• [Required work]
Without including the pictures, copy each line below exactly as it reads.

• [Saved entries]
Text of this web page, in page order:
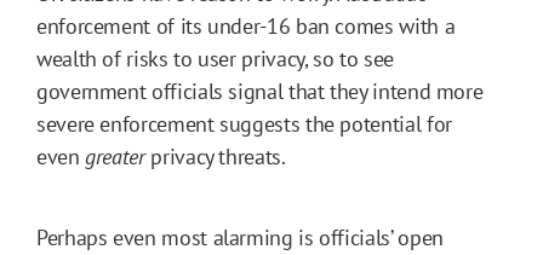
enforcement of its under-16 ban comes with a
wealth of risks to user privacy, so to see
government officials signal that they intend more
severe enforcement suggests the potential for
even greaterprivacy threats.
Perhaps even most alarming is officials’ open
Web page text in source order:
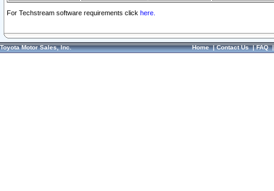
For Techstream software requirements click here.
Toyota Motor Sales, Inc. Home|Contact Us|FAQ

• [Reply to the task]
Text of this web page, in page order:
enforcement of its under-16 ban comes with a
wealth of risks to user privacy, so to see
government officials signal that they intend more
severe enforcement suggests the potential for
even greaterprivacy threats.
Perhaps even most alarming is officials’ open
Web page text in source order:
For Techstream software requirements click here.
Toyota Motor Sales, Inc. Home|Contact Us|FAQ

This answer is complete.